Justice of the High Court Division of Bangladesh

Personal details
- Profession: Judge

= Md. Emdadul Huq =

Bangladeshi Judge

Md. Emdadul Huq is a judge of the High Court Division of the Bangladesh Supreme Court.

== Early life ==
Emdadul Huq was born on 16 October 1956 in Gopalganj District. He completed his bachelor's degree in law from the University of Rajshahi.

== Career ==
After Emdadul Huq graduated, he worked as a lawyer in the Rajshahi District Court on 11 March 1985. On 13 April 1987, Emdadul Huq became a lawyer of the High Court Division. Emdadul Huq was appointed a lawyer of the High Division of the Bangladesh Supreme Court on 27 February 2001.

Emdadul Huq was appointed an additional judge in the High Court Division on 23 August 2004 and was made a permanent judge on 23 August 2006.

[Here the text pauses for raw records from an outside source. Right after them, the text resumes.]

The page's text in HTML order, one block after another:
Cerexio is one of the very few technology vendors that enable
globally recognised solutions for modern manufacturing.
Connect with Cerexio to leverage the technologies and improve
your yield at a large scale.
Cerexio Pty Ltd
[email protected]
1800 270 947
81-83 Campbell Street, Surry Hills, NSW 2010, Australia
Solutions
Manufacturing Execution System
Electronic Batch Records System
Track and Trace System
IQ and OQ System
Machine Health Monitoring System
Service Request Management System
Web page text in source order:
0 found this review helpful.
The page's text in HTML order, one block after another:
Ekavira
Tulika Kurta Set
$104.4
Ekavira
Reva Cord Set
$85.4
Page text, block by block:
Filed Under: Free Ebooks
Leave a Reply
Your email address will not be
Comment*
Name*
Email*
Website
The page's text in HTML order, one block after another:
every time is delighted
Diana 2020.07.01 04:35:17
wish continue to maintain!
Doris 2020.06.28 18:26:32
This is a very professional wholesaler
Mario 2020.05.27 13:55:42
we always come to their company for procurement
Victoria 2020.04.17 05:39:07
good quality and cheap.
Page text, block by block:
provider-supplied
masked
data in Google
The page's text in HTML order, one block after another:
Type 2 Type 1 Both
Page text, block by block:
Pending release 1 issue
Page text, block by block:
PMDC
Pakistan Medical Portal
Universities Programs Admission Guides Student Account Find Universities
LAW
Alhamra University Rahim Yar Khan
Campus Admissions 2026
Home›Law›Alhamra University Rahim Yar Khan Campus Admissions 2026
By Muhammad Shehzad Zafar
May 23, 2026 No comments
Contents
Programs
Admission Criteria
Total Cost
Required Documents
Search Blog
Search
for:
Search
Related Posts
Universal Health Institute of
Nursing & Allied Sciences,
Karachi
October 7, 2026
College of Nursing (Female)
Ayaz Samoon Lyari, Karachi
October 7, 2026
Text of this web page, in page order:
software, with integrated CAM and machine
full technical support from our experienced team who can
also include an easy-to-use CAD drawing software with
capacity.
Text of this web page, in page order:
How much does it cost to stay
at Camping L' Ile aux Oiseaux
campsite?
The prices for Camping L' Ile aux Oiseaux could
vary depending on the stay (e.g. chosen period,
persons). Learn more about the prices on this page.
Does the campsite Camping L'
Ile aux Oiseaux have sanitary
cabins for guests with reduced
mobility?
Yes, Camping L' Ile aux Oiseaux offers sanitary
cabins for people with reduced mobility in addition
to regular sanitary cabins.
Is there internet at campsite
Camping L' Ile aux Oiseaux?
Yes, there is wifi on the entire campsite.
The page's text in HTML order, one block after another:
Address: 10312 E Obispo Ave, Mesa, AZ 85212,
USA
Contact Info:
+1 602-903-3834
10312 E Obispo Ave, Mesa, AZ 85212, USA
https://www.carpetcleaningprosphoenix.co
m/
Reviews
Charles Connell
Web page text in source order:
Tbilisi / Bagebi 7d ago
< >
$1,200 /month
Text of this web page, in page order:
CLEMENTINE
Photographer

Emdadul Huq was one of nineteen judges who filed an appeal with the Bangladesh Supreme Court on 28 July 2008 challenging a High Court verdict which ordered the government to appoint ten permanent judges to the High Court Division whose appointment was not confirmed by the previous Bangladesh Nationalist Party government. On 30 July 2008, Emdadul Huq and Justice Sharif Uddin Chaklader issued a verdict halting corruption cases against six accused and granting them bail. The six accused were Syed Abdullah Muhammad Taher, former Bangladesh Jamaat-e-Islami member of parliament, M. A. Hashem, former Bangladesh Nationalist Party member of parliament and owner of Partex Group, Sayeed Hossain Chowdhury, owner of HRC Group, Giridhari Lal Modi, founder of Uttara Group, Syed Galib Ahmed, director of Global Agro Trade (Pvt) Company Limited (GATCO Group), and Syed Tanveer Ahmed, director of Global Agro Trade (Pvt) Company Limited (GATCO Group).

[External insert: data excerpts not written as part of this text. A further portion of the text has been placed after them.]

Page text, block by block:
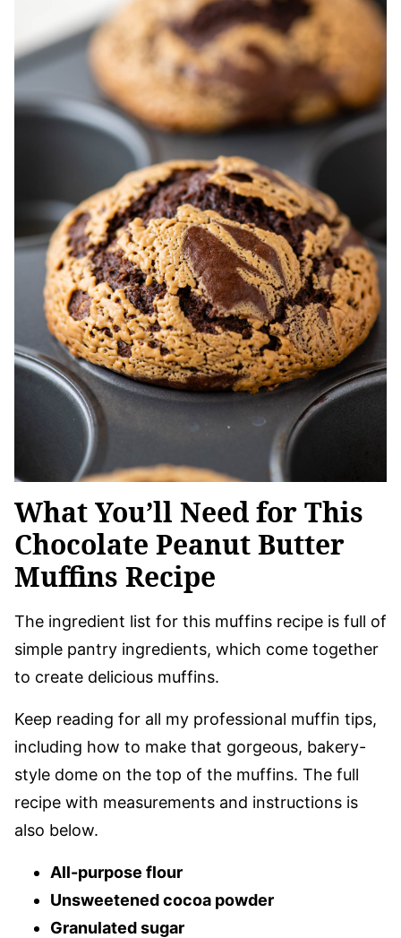
What You’ll Need for This
Chocolate Peanut Butter
Muffins Recipe
The ingredient list for this muffins recipe is full of
simple pantry ingredients, which come together
to create delicious muffins.
Keep reading for all my professional muffin tips,
including how to make that gorgeous, bakery-
style dome on the top of the muffins. The full
recipe with measurements and instructions is
also below.
All-purpose flour
Unsweetened cocoa powder
Granulated sugar
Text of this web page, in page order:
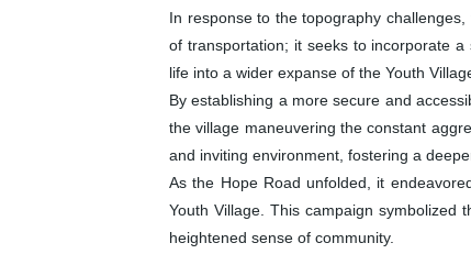
In response to the topography
of transportation; it seeks to incorporate
life into a wider expanse of the Youth
By establishing a more secure and
the village maneuvering the constant
and inviting environment, fostering a
As the Hope Road unfolded, it
Youth Village. This campaign symbolized
heightened sense of community.
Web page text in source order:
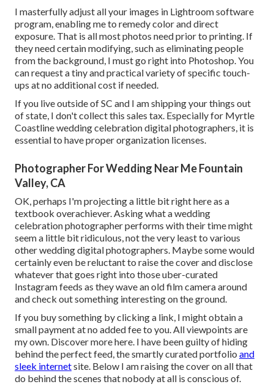
I masterfully adjust all your images in Lightroom software
program, enabling me to remedy color and direct
exposure. That is all most photos need prior to printing. If
they need certain modifying, such as eliminating people
from the background, I must go right into Photoshop. You
can request a tiny and practical variety of specific touch-
ups at no additional cost if needed.
If you live outside of SC and I am shipping your things out
of state, I don't collect this sales tax. Especially for Myrtle
Coastline wedding celebration digital photographers, it is
essential to have proper organization licenses.
Photographer For Wedding Near Me Fountain
Valley, CA
OK, perhaps I'm projecting a little bit right here as a
textbook overachiever. Asking what a wedding
celebration photographer performs with their time might
seem a little bit ridiculous, not the very least to various
other wedding digital photographers. Maybe some would
certainly even be reluctant to raise the cover and disclose
whatever that goes right into those uber-curated
Instagram feeds as they wave an old film camera around
and check out something interesting on the ground.
If you buy something by clicking a link, I might obtain a
small payment at no added fee to you. All viewpoints are
my own. Discover morehere. I have been guilty of hiding
behind the perfect feed, the smartly curated portfolio and
sleek internetsite. Below I am raising the cover on all that
do behind the scenes that nobody at all is conscious of.

On 18 November 2009, Emdadul Huq and Justice AFM Abdur Rahman issued a sua sponte ruling asking Minister of Home Affairs Sahara Khatun to explain extrajudicial killings within 48 hours. The verdict was given following a news report on extrajudicial killings. Sahara Khatun denied there had been any extrajudicial killings since her government came to power. He canceled the parliamentary membership of Abdul Kashem, a Jatiya Party politician, for being a loan defaulter.

Emdadul Huq was a commissioner of the fifth Bangladesh Judicial Service Commission in 2011.

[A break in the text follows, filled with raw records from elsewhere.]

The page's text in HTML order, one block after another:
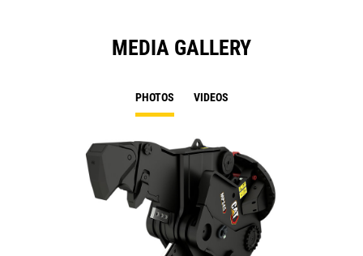
MEDIA GALLERY
PHOTOS VIDEOS
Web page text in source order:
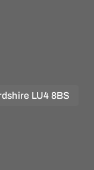
LU4 8BS
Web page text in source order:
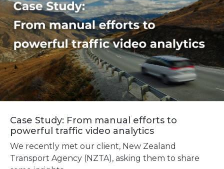
Case Study: From manual efforts to
powerful traffic video analytics
We recently met our client, New Zealand
Transport Agency (NZTA), asking them to share
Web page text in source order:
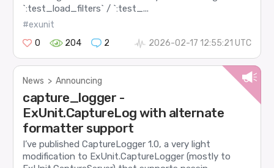
`:test_load_filters` / `:test_...
#exunit
0
204 2 2026-02-17 12:55:21 UTC
News > Announcing
capture_logger -
ExUnit.CaptureLog with alternate
formatter support
I’ve published CaptureLogger 1.0, a very light
modification to ExUnit.CaptureLogger (mostly to
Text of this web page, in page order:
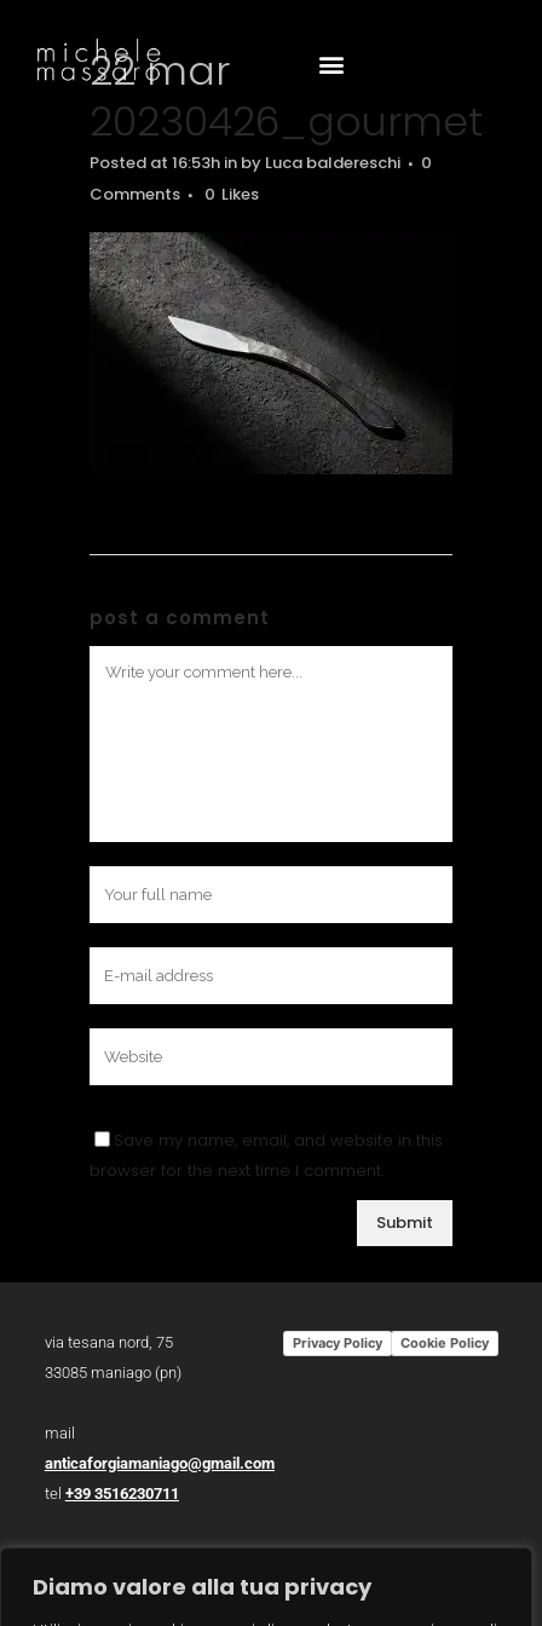
Diamo valore alla tua privacy
22 mar
20230426_gourmet
Posted at 16:53h in by Luca baldereschi
0
Comments
0 Likes
post a comment
Save my name, email, and website in this
browser for the next time I comment.
via tesana nord, 75
33085 maniago (pn)
mail
anticaforgiamaniago@gmail.com
tel +39 3516230711
p.iva 01783930934
Privacy Policy Cookie Policy

On 6 December 2017, Emdadul Huq declared the parliamentary membership of Nizam Uddin Hazari illegal while his fellow judge on the bench, Justice FRM Nazmul Ahsan, disagreed with the verdict resulting in a split verdict. The case went to Justice Md Abu Zafor Siddique who issued a verdict in favor of Nizam Uddin Hazari.

On 12 February 2020, Emdadul Huq and Justice Md Akram Hossain Chowdhury issued an order asking the government to explain why the detention of Shariat Sarkar should not be declared illegal. He had been detained under the Digital Security Act for saying that he would pay clerics if they could prove singing was forbidden in Islam at a concert in Dhamrai.